QUESTIONS ABOUT LUCID DREAMING

This morning when I got out of bed, I walked out on the front porch and squinted at the heavens to see if I could glimpse the blood moon that was forecast to appear. I had been reading about the eclipse for several days and anticipated that I could glimpse it if I searched the heavens long enough. Outdoors, all I saw was the effects of a blustery storm that had passed through Sewanee last night—limbs down, heaps of wet leaves, and more of the crop of large green acorns shaken from the white oaks surrounding our cottage.

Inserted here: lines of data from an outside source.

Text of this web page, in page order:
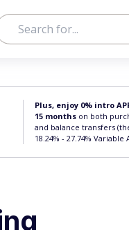
Plus, enjoy 0% intro
15 months on both
and balance transfers
18.24% - 27.74% Variable
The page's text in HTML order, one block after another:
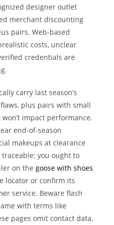
designer outlet
merchant discounting
pairs. Web-based
costs, unclear
credentials are
carry last season’s
plus pairs with small
impact performance.
end-of-season
makeups at clearance
you ought to
on thegoose with shoes
locator or confirm its
service. Beware flash
with terms like
pages omit contact data,
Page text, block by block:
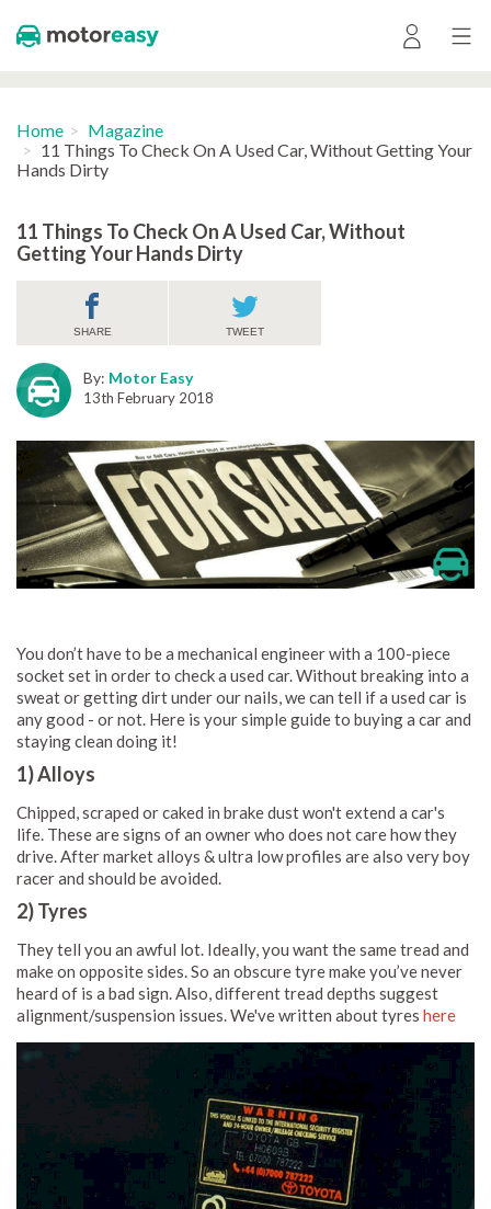
Home
Magazine
11 Things To Check On A Used Car, Without Getting Your
Hands Dirty
11 Things To Check On A Used Car, Without
Getting Your Hands Dirty
SHARE TWEET
By: Motor Easy
13th February 2018
You don’t have to be a mechanical engineer with a 100-piece
socket set in order to check a used car. Without breaking into a
sweat or getting dirt under our nails, we can tell if a used car is
any good - or not. Here is your simple guide to buying a car and
staying clean doing it!
1) Alloys
Chipped, scraped or caked in brake dust won't extend a car's
life. These are signs of an owner who does not care how they
drive. After market alloys & ultra low profiles are also very boy
racer and should be avoided.
2) Tyres
They tell you an awful lot. Ideally, you want the same tread and
make on opposite sides. So an obscure tyre make you’ve never
heard of is a bad sign. Also, different tread depths suggest
alignment/suspension issues. We've written about tyres here
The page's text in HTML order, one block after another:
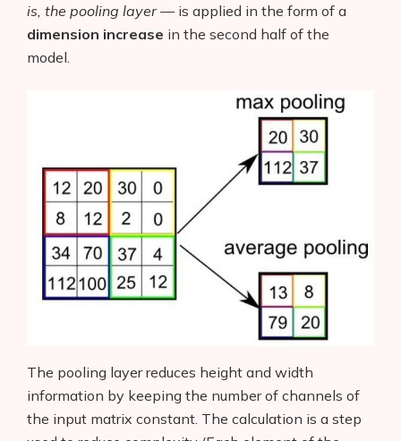
is, the pooling layer— is applied in the form of a
dimension increase in the second half of the
model.
The pooling layer reduces height and width
information by keeping the number of channels of
the input matrix constant. The calculation is a step
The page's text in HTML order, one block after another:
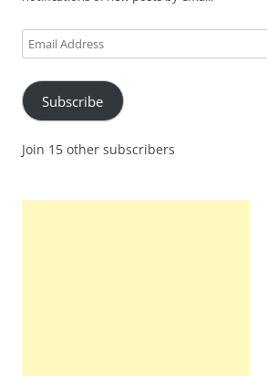
Email
Address
Subscribe
Join 15 other subscribers
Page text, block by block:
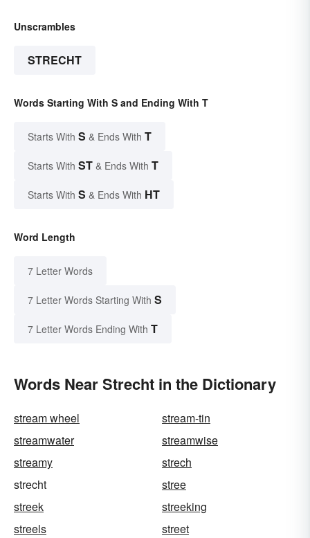
Unscrambles
STRECHT
Words Starting With S and Ending With T
Starts With S & Ends With T
Starts With ST & Ends With T
Starts With S & Ends With HT
Word Length
7 Letter Words
7 Letter Words Starting With S
7 Letter Words Ending With T
Words Near Strecht in the Dictionary
stream wheel
stream-tin
streamwater
streamwise
streamy
strech
strecht
stree
streek
streeking
streels
street
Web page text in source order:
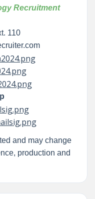
Recruitment
110
and may change
production and
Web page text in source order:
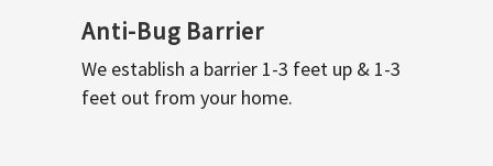
Anti-Bug Barrier
We establish a barrier 1-3 feet up & 1-3
feet out from your home.
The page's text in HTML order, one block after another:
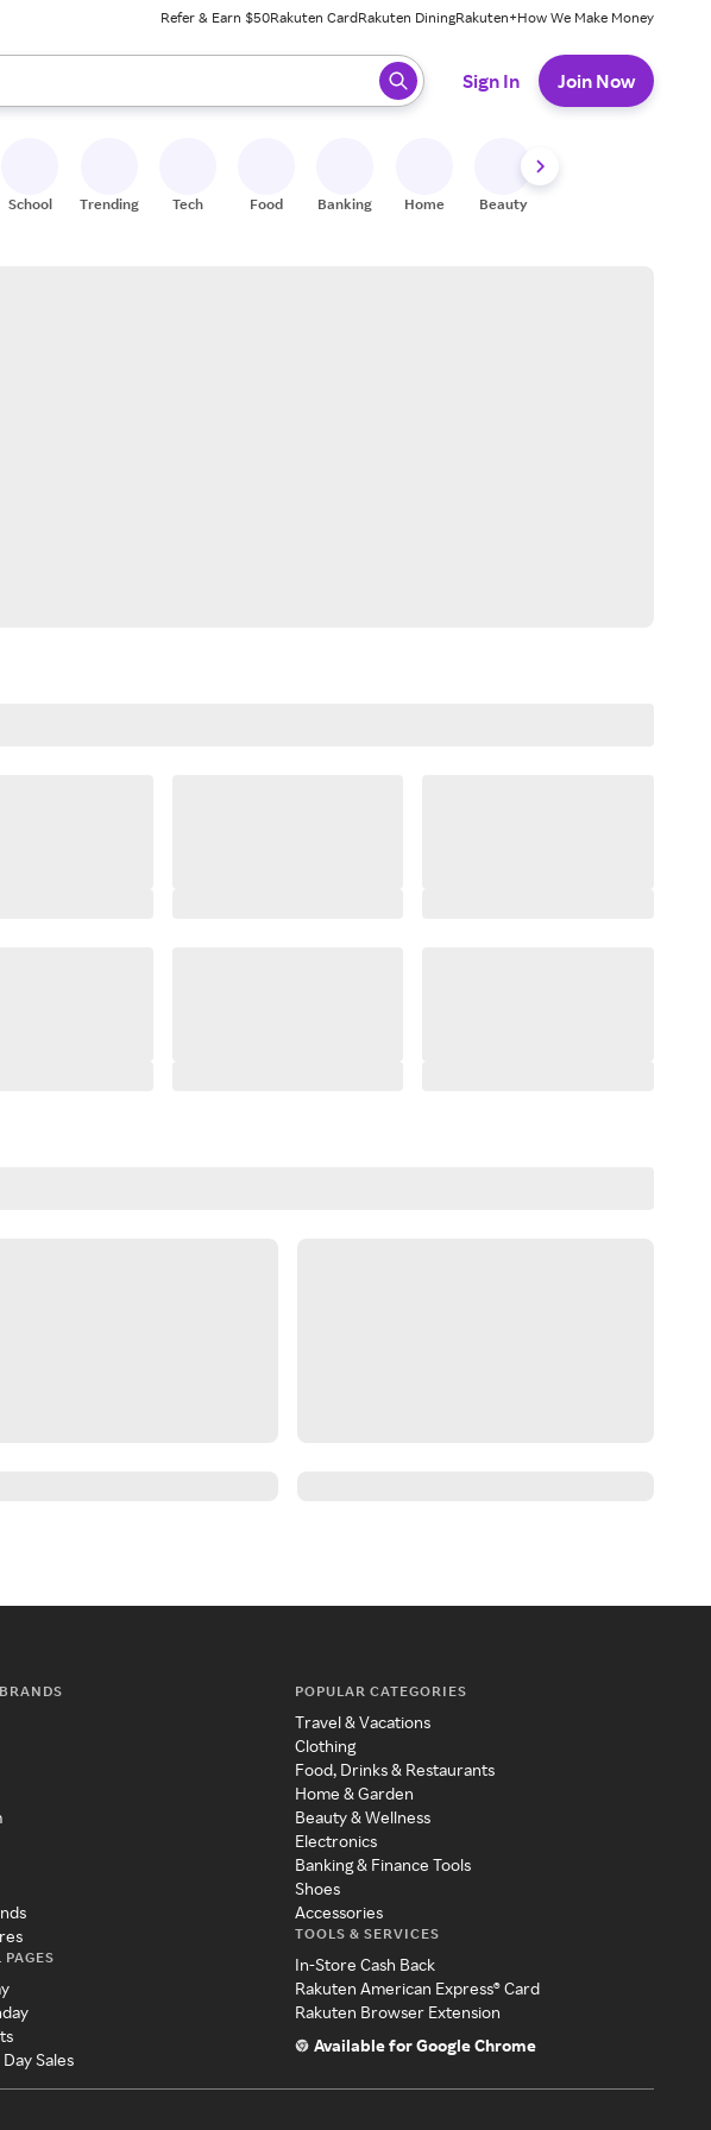
Refer & Earn $50Rakuten CardRakuten DiningRakuten+How We Make Money
to review results. When ready, press enter to select.
Sign In Join Now
School Trending Tech Food Banking Home Beauty
Sales
POPULAR CATEGORIES
Travel & Vacations
Clothing
Food, Drinks & Restaurants
Home & Garden
Beauty & Wellness
Electronics
Banking & Finance Tools
Shoes
Accessories
TOOLS & SERVICES
In-Store Cash Back
Rakuten American Express® Card
Rakuten Browser Extension
Available for Google Chrome

At the breakfast table, the topic of conversation moved quickly from "no blood moon" to lucid dreaming, a subject about which I know very little. However, a blurb on the Internet intrigued me because the lucid dream trainer talked about keeping a dream journal, a practice I once tried. I confess that I failed miserably in my attempt to enhance creativity and poetry writing through the process of recording dreams.

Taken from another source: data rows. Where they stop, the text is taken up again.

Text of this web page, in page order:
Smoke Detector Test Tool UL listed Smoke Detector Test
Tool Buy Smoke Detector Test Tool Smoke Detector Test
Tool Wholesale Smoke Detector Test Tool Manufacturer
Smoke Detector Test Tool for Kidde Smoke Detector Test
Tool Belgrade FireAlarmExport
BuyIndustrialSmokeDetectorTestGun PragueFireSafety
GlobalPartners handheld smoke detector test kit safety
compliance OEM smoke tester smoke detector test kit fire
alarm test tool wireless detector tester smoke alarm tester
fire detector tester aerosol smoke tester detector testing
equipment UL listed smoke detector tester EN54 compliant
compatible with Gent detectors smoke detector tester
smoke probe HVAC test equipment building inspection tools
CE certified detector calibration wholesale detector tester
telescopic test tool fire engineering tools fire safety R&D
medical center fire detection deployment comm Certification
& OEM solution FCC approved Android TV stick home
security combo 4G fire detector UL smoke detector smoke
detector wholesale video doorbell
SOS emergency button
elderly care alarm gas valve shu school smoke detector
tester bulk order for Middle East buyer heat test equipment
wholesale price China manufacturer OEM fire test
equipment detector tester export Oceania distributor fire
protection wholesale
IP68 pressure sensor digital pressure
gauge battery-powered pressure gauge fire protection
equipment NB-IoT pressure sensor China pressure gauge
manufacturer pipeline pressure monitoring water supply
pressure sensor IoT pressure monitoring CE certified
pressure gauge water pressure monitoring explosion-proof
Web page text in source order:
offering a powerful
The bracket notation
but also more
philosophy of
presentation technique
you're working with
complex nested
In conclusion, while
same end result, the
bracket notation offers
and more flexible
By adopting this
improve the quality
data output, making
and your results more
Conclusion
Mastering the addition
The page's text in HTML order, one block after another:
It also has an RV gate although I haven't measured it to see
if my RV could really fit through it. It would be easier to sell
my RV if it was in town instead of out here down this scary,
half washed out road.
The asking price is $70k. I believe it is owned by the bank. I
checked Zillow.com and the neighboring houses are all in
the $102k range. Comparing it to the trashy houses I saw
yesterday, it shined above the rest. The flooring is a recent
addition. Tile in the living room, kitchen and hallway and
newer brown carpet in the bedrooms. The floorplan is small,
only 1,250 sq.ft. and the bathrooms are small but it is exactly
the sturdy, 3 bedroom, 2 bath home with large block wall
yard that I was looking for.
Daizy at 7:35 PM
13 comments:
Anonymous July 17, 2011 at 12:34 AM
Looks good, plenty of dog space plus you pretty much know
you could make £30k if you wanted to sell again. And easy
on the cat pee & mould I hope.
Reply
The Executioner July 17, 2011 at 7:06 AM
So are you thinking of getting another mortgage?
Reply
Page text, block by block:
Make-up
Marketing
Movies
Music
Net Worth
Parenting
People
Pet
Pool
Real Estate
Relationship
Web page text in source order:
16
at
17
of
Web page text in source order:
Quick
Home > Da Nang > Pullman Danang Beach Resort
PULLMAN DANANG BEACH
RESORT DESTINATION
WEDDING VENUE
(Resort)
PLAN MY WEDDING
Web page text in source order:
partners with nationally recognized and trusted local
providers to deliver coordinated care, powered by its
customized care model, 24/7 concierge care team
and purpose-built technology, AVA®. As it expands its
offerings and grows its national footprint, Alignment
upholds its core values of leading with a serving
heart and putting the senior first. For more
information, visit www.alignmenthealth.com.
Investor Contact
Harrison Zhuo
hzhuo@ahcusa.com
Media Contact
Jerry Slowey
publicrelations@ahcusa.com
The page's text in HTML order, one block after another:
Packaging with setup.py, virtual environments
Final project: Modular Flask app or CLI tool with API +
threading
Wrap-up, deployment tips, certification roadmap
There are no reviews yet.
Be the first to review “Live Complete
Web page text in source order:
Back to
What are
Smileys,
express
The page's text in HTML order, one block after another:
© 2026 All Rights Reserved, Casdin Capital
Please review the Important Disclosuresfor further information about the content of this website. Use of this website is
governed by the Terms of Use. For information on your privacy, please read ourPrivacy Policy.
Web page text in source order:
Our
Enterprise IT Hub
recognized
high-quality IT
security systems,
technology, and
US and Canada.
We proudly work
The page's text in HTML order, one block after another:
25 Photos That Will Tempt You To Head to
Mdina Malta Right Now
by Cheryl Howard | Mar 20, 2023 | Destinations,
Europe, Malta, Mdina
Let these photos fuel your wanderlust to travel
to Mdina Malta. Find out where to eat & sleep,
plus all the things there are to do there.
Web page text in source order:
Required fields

The basic premise of lucid dream training is that the dreamer can gain some control over certain actions in a dream or can manipulate the experience within a dream to assure him that the dream isn't real. Better still, nightmare sufferers can benefit from learning techniques for controlling dreams to develop an awareness of how to dispel the boogabears that plague them. Sometimes lucid dreams occur naturally when a dreamer experiences a strange happening, and when she stops to determine if the dream is real, she realizes she's in a dream. I guess you could call this a "reality check." Readers will be surprised to read about the number of trainings in lucid dreaming that appear on the internet and about the number of advocates of the lucid dreaming practice.

After I read several Internet entries, I pondered Wittgenstein's famous saying, "We are asleep. Our life is a dream. But we wake up sometimes, just enough to know we are dreaming." Was Wittgenstein a lucid dreamer?

Last month, I published Night Offices, a book of poetry about insomniacs who "recite the night offices," and this morning as I re-read it, I wondered if the inspiration for writing poetry occurs naturally within a lucid dream state and is responsible for the awake "aha" moment of creative expression that follows the nighttime dream. Many famous musicians conceived nocturnes and symphonies during night hours, and sleep experts often advise us to "sleep on it" when we have a particular problem that we can't solve during the daytime. Are we in a natural-occurring lucid dream state at that time?

The subject fascinates me because I'm not only an insomniac, I'm a victim of nightmares, and I'd like to lay to rest the phantoms of the night that often assail me.

Here's an example of a poem in Night Offices that may or may not have been born in a lucid dream:

"THE SOUND OF AN INSOMNIAC'S INK

If I were to arise
and go into my study,
watch shadows flicker on the walls
rather than entangle myself
in the warm sheets of insomnia
that Benjamin Franklin
would have left to cool awhile
while he battled his sleeplessness,

I would open the blind
to the sight of stars scattering
in the inky sky,
their silver points piercing
my Unconscious, bringing up
words to a blue screen
winking on a fresh page,

and I would ponder
how I miss, at night,
(and during daylight hours)
typewriter keys clacking
in a disharmony of sound,
executing words with loud taps,
making sure the darkness knew

I had not written my last stanza,
a sound signaling
that someone out there
would soon be turning pages
in a quiet room,
and the poems,
by their noise alone,
would know they had a right to live."


Note: This poem may have been more of a lament for an old-fashioned typewriter than an ode born in a state of lucid dreaming!!